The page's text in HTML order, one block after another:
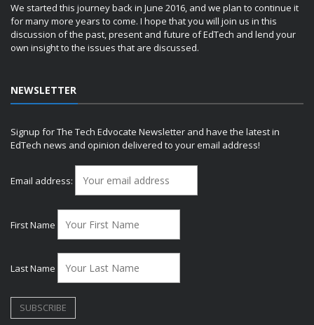
We started this journey back in June 2016, and we plan to continue it
for many more years to come. I hope that you will join us in this
discussion of the past, present and future of EdTech and lend your
own insight to the issues that are discussed.
NEWSLETTER
Signup for The Tech Edvocate Newsletter and have the latest in
EdTech news and opinion delivered to your email address!
Email address:
First Name
Last Name

^^^^^^^^^^^^^^^^

▶ Task goal
Could you print the whole listing again, exactly, leaving the pictures out?

▶ Result of the exercise
The page's text in HTML order, one block after another:
We started this journey back in June 2016, and we plan to continue it
for many more years to come. I hope that you will join us in this
discussion of the past, present and future of EdTech and lend your
own insight to the issues that are discussed.
NEWSLETTER
Signup for The Tech Edvocate Newsletter and have the latest in
EdTech news and opinion delivered to your email address!
Email address:
First Name
Last Name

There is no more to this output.